---
8. Indexing OLAP Data
Standard B-Tree indexes (used in OLTP) are often inefficient for Data Warehouses because they handle high cardinality (many unique values) well, but DW dimensions often have low cardinality (few unique values, like 'Male/Female' or 'States').
8.1 Bitmap Indexing
- Definition: An indexing method that uses a bit vector (string of 0s and 1s) for each unique value in a column.
- Mechanism:
- If a column has 3 values (Red, Green, Blue), the index creates 3 bitmaps.
- If Row 1 is Red, the 'Red' bitmap has a 1 at position 1. 'Green' and 'Blue' have 0.
- Advantages:
- Efficient for Low Cardinality: Perfect for Gender, Status, Region.
- Fast Boolean Operations: Queries like
WHERE Gender='Male' AND Region='West'are resolved by performing bitwise AND operations (extremely fast for CPUs). - Compression: Runs of zeros compress very well.
8.2 Join Indexing
- Problem: In a Star schema, joining the large Fact table to Dimension tables is expensive.
- Definition: A Join index pre-joins the foreign key in the Fact table with the attribute in the Dimension table.
- Mechanism: It stores pairs of RowIDs: (RowID of Fact Table, RowID of Dimension Table).
- Example: A join index on
Sales_Fact(Customer_ID)andCustomer_Dim(City). The index points directly from the City attribute to the relevant Fact table rows, bypassing the lookup in the Dimension table. - Benefit: Speeds up queries that filter on dimension attributes.
8.3 Bitmapped Join Index
- Definition: A hybrid index combining Bitmap and Join indexes.
- Mechanism: It creates a bitmap index on the Fact table's foreign key, but logically linked to the Dimension table's attribute.
- Use Case: Best for filtering queries on Dimension attributes with low cardinality against a massive Fact table.
- Query: "Count sales for Product Category 'Electronics'."
- Index: A bitmap where bit 1 corresponds to a Fact row belonging to Electronics.
- Performance: The database counts the 1s in the bitmap without even touching the Product Dimension table or scanning the Fact table rows.

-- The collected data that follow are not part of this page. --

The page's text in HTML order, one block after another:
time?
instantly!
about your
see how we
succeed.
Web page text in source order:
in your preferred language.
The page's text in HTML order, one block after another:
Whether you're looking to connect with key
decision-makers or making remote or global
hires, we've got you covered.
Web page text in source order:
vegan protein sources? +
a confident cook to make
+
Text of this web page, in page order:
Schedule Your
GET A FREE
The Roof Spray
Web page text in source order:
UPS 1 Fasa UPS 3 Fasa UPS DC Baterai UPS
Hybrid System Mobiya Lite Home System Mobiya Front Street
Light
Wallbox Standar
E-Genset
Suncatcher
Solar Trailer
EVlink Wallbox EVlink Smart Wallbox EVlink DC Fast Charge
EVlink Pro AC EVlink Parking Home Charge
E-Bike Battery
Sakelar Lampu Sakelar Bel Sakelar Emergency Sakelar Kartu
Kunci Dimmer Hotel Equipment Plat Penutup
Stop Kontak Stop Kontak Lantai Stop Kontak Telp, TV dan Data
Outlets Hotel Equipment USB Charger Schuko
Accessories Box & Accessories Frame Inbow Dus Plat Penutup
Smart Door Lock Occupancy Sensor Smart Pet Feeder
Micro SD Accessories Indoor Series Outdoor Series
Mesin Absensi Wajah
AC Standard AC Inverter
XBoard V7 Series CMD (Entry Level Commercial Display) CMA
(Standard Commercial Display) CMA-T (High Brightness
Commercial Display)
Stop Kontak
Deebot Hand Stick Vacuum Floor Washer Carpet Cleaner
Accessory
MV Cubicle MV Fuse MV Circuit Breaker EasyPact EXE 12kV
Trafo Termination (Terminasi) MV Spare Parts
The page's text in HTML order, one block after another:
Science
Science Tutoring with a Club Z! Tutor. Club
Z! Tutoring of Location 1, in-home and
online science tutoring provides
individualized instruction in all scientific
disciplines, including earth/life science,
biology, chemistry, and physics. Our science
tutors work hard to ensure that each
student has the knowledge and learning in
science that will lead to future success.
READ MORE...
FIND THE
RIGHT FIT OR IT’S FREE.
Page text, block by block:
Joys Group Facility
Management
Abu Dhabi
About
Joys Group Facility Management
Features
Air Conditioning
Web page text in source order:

8.4 Indexing Summary Table
| Index Type | Best Use Case | Mechanism | Performance Gain |
|---|---|---|---|
| B-Tree | High Cardinality (Unique IDs). | Tree structure of values to RowIDs. | Good for point lookups. Bad for warehousing. |
| Bitmap | Low Cardinality (Gender, Status). | Bit vectors (0/1) for each value. | Massive speedup for AND/OR queries. |
| Join Index | Star Schema Joins. | Pre-joined RowID pairs. | Avoids runtime table joins. |
| Bitmapped Join | Star Schema filtering on Dimensions. | Bitmap on Fact linked to Dimension attribute. | Fastest for analytical filtering. |
---
Summary of Unit II
Unit II focuses on the operational layer of Data Warehousing.
- OLAP provides the interactive interface for analysis, transforming static data into dynamic cubes.

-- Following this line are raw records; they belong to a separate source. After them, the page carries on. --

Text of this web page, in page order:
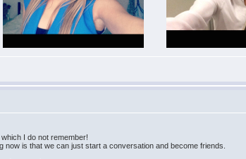
I do not remember!
now is that we can just start a conversation and become friends.
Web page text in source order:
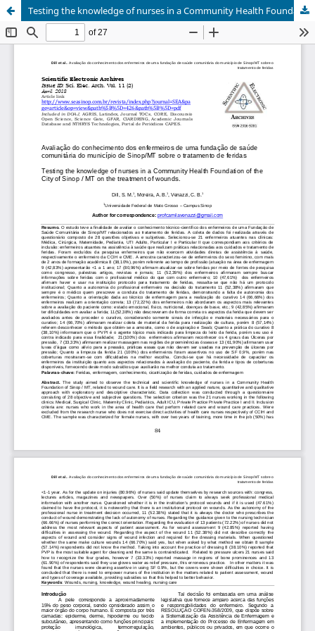
Testing the knowledge of nurses in a Community Health Foundation of the City of Sinop / MT on the treatment of wounds
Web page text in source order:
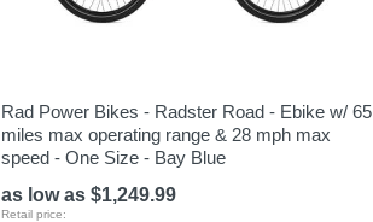
Rad Power Bikes - Radster Road - Ebike w/ 65
miles max operating range & 28 mph max
speed - One Size - Bay Blue
as low as $1,249.99
Retail price:
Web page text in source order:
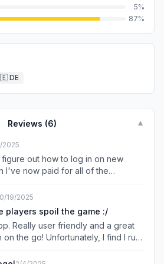
5%
87%
DE
Reviews (6) ▼
2025
figure out how to log in on new
I've now paid for all of the
in. I've been patient, but it hasn't
Great UX overall. A
I wish you could filter to
I have no idea why it has to be
to log in on a new device. I
19/2025
players spoil the game :/
Really user friendly and a great
the go! Unfortunately, I find I run
to play. I would say I’m slightly
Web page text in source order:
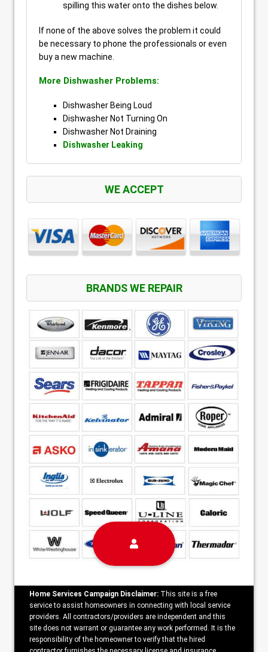
spilling this water onto the dishes below.
If none of the above solves the problem it could
be necessary to phone the professionals or even
buy a new machine.
More Dishwasher Problems:
Dishwasher Being Loud
Dishwasher Not Turning On
Dishwasher Not Draining
Dishwasher Leaking
WE ACCEPT
BRANDS WE REPAIR
Home Services Campaign Disclaimer: This site is a free
service to assist homeowners in connecting with local service
providers. All contractors/providers are independent and this
site does not warrant or guarantee any work performed. It is the
responsibility of the homeowner to verify that the hired
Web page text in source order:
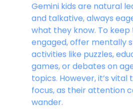
Gemini kids are natural
and talkative, always
what they know. To keep
engaged, offer mentally
activities like puzzles,
games, or debates on
topics. However, it’s
focus, as their attention
wander.

- OLAP Operations (Slice, Dice, Roll-up, Drill-down) provide the navigational tools for business users to explore data hierarchies.
- Server Architectures (ROLAP, MOLAP, HOLAP) offer trade-offs between the scalability of relational storage and the speed of multidimensional arrays.

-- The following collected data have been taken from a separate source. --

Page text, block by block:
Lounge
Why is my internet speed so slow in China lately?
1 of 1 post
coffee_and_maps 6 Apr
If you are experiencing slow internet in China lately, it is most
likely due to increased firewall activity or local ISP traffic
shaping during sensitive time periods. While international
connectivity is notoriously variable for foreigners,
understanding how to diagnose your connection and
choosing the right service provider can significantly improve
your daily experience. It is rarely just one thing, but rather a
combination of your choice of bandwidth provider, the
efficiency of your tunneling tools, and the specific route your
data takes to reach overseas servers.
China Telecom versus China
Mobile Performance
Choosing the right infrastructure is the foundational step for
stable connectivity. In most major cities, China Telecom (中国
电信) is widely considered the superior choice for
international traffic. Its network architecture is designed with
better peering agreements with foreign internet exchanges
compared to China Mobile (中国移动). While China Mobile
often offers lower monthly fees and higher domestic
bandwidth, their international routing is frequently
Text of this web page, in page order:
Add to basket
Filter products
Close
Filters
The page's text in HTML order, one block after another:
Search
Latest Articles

- Implementation relies heavily on strategies to manage data volume, particularly through Efficient Computation (Iceberg cubes, partial pre-computation) to handle the exponential nature of aggregations.
- Query Processing and Indexing (specifically Bitmap and Join indexes) ensure that analytical queries return results in seconds, even when scanning billions of rows.